** Input records **
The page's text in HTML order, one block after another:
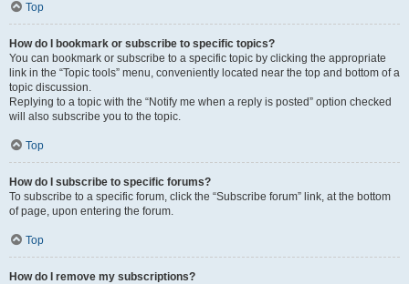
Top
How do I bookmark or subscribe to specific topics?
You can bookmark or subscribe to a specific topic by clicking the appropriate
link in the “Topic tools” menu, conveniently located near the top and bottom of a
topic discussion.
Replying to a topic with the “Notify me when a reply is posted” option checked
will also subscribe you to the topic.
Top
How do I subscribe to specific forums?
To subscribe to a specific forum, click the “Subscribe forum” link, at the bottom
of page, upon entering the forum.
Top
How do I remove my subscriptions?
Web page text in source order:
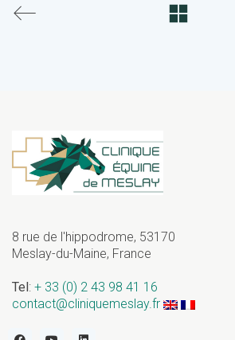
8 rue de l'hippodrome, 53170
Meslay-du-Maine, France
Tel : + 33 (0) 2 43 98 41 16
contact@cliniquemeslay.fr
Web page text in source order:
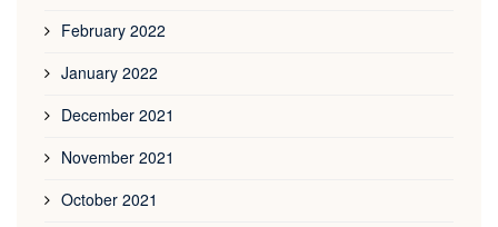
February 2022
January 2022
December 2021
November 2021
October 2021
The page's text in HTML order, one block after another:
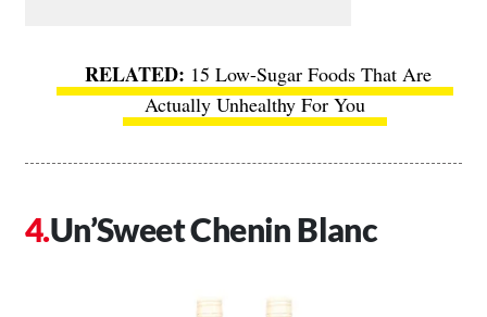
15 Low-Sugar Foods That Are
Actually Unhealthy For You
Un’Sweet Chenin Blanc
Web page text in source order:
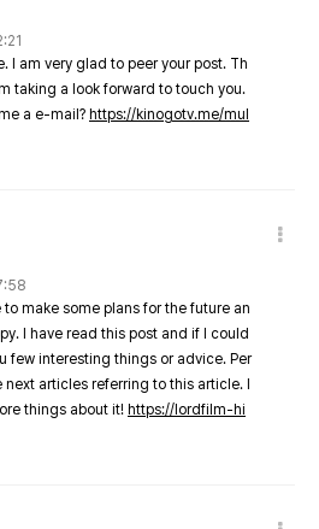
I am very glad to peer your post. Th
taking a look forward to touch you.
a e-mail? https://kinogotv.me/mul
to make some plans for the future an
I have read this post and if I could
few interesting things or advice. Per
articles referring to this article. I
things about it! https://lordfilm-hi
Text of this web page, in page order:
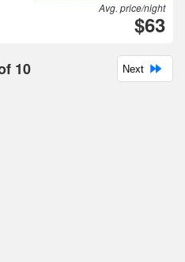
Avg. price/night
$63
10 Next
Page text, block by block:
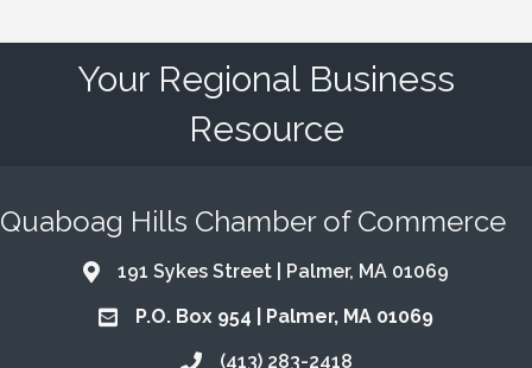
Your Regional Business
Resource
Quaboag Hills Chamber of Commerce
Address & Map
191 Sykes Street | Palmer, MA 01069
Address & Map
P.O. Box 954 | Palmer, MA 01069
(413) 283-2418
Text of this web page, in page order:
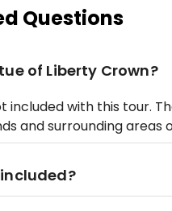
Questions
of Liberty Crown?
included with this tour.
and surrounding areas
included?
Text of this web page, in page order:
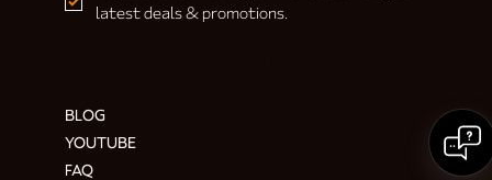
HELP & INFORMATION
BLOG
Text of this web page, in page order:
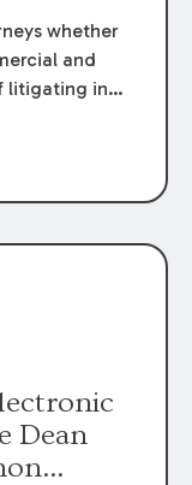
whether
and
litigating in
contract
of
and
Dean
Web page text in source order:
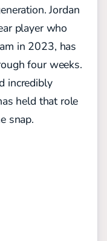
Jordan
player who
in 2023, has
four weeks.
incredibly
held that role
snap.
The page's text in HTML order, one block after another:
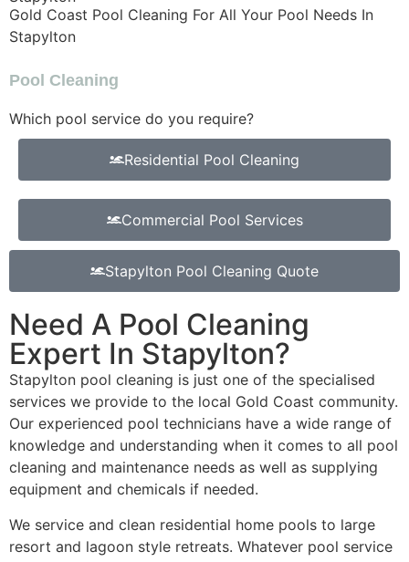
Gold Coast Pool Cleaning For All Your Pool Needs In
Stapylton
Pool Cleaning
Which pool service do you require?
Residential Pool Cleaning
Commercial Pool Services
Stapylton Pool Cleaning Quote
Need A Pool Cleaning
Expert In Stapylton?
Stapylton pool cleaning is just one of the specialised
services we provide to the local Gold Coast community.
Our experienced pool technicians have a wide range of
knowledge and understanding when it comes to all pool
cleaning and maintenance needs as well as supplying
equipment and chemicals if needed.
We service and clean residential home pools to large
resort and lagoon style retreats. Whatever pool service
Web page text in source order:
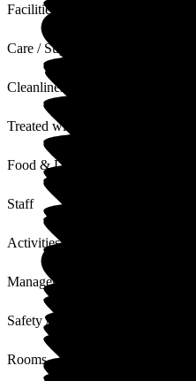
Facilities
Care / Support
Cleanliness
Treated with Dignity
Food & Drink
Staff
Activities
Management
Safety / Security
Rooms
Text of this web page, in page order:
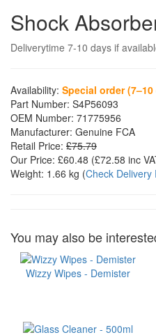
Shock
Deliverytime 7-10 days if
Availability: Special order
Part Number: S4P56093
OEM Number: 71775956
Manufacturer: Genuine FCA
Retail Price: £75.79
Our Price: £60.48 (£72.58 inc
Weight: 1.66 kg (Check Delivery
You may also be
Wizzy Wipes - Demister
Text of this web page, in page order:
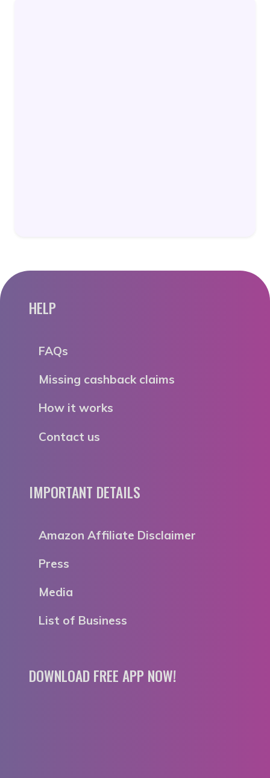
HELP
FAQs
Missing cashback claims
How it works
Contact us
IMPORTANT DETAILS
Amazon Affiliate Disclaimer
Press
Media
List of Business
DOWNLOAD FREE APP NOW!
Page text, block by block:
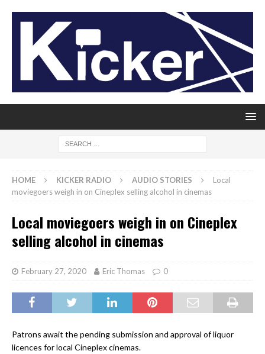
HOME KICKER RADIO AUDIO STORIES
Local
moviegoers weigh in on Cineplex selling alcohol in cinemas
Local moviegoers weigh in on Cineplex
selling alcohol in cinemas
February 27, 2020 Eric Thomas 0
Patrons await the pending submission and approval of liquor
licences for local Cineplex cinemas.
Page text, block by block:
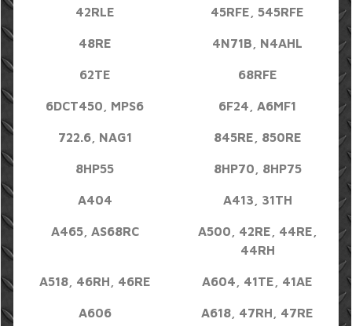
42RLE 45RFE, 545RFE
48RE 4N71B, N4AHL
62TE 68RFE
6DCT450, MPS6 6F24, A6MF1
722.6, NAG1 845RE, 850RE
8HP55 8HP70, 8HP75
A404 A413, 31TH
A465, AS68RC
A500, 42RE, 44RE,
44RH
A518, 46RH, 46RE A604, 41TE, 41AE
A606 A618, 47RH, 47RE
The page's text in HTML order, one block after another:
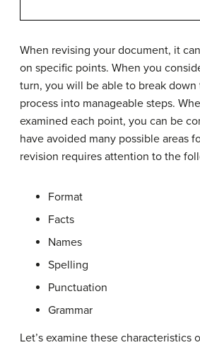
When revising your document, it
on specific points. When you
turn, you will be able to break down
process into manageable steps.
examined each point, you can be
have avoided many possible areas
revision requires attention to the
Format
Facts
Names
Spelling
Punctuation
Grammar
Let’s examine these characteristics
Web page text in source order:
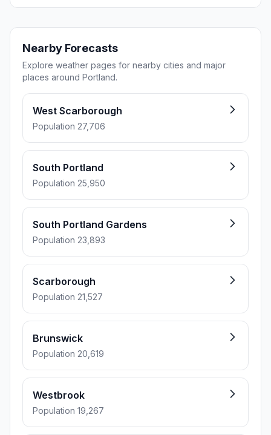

** Your objective **
Transcribe all of the records above exactly; no image should appear in what you write.

** Written solution **
The page's text in HTML order, one block after another:
Top
How do I bookmark or subscribe to specific topics?
You can bookmark or subscribe to a specific topic by clicking the appropriate
link in the “Topic tools” menu, conveniently located near the top and bottom of a
topic discussion.
Replying to a topic with the “Notify me when a reply is posted” option checked
will also subscribe you to the topic.
Top
How do I subscribe to specific forums?
To subscribe to a specific forum, click the “Subscribe forum” link, at the bottom
of page, upon entering the forum.
Top
How do I remove my subscriptions?
Web page text in source order:
8 rue de l'hippodrome, 53170
Meslay-du-Maine, France
Tel : + 33 (0) 2 43 98 41 16
contact@cliniquemeslay.fr
Web page text in source order:
February 2022
January 2022
December 2021
November 2021
October 2021
The page's text in HTML order, one block after another:
15 Low-Sugar Foods That Are
Actually Unhealthy For You
Un’Sweet Chenin Blanc
Web page text in source order:
I am very glad to peer your post. Th
taking a look forward to touch you.
a e-mail? https://kinogotv.me/mul
to make some plans for the future an
I have read this post and if I could
few interesting things or advice. Per
articles referring to this article. I
things about it! https://lordfilm-hi
Text of this web page, in page order:
Avg. price/night
$63
10 Next
Page text, block by block:
Your Regional Business
Resource
Quaboag Hills Chamber of Commerce
Address & Map
191 Sykes Street | Palmer, MA 01069
Address & Map
P.O. Box 954 | Palmer, MA 01069
(413) 283-2418
Text of this web page, in page order:
Questions
of Liberty Crown?
included with this tour.
and surrounding areas
included?
Text of this web page, in page order:
HELP & INFORMATION
BLOG
Text of this web page, in page order:
whether
and
litigating in
contract
of
and
Dean
Web page text in source order:
Jordan
player who
in 2023, has
four weeks.
incredibly
held that role
snap.
The page's text in HTML order, one block after another:
Gold Coast Pool Cleaning For All Your Pool Needs In
Stapylton
Pool Cleaning
Which pool service do you require?
Residential Pool Cleaning
Commercial Pool Services
Stapylton Pool Cleaning Quote
Need A Pool Cleaning
Expert In Stapylton?
Stapylton pool cleaning is just one of the specialised
services we provide to the local Gold Coast community.
Our experienced pool technicians have a wide range of
knowledge and understanding when it comes to all pool
cleaning and maintenance needs as well as supplying
equipment and chemicals if needed.
We service and clean residential home pools to large
resort and lagoon style retreats. Whatever pool service
Web page text in source order:
Facilities
Care / Support
Cleanliness
Treated with Dignity
Food & Drink
Staff
Activities
Management
Safety / Security
Rooms
Text of this web page, in page order:
Shock
Deliverytime 7-10 days if
Availability: Special order
Part Number: S4P56093
OEM Number: 71775956
Manufacturer: Genuine FCA
Retail Price: £75.79
Our Price: £60.48 (£72.58 inc
Weight: 1.66 kg (Check Delivery
You may also be
Wizzy Wipes - Demister
Text of this web page, in page order:
HELP
FAQs
Missing cashback claims
How it works
Contact us
IMPORTANT DETAILS
Amazon Affiliate Disclaimer
Press
Media
List of Business
DOWNLOAD FREE APP NOW!
Page text, block by block:
HOME KICKER RADIO AUDIO STORIES
Local
moviegoers weigh in on Cineplex selling alcohol in cinemas
Local moviegoers weigh in on Cineplex
selling alcohol in cinemas
February 27, 2020 Eric Thomas 0
Patrons await the pending submission and approval of liquor
licences for local Cineplex cinemas.
Page text, block by block:
42RLE 45RFE, 545RFE
48RE 4N71B, N4AHL
62TE 68RFE
6DCT450, MPS6 6F24, A6MF1
722.6, NAG1 845RE, 850RE
8HP55 8HP70, 8HP75
A404 A413, 31TH
A465, AS68RC
A500, 42RE, 44RE,
44RH
A518, 46RH, 46RE A604, 41TE, 41AE
A606 A618, 47RH, 47RE
The page's text in HTML order, one block after another:
When revising your document, it
on specific points. When you
turn, you will be able to break down
process into manageable steps.
examined each point, you can be
have avoided many possible areas
revision requires attention to the
Format
Facts
Names
Spelling
Punctuation
Grammar
Let’s examine these characteristics
Web page text in source order:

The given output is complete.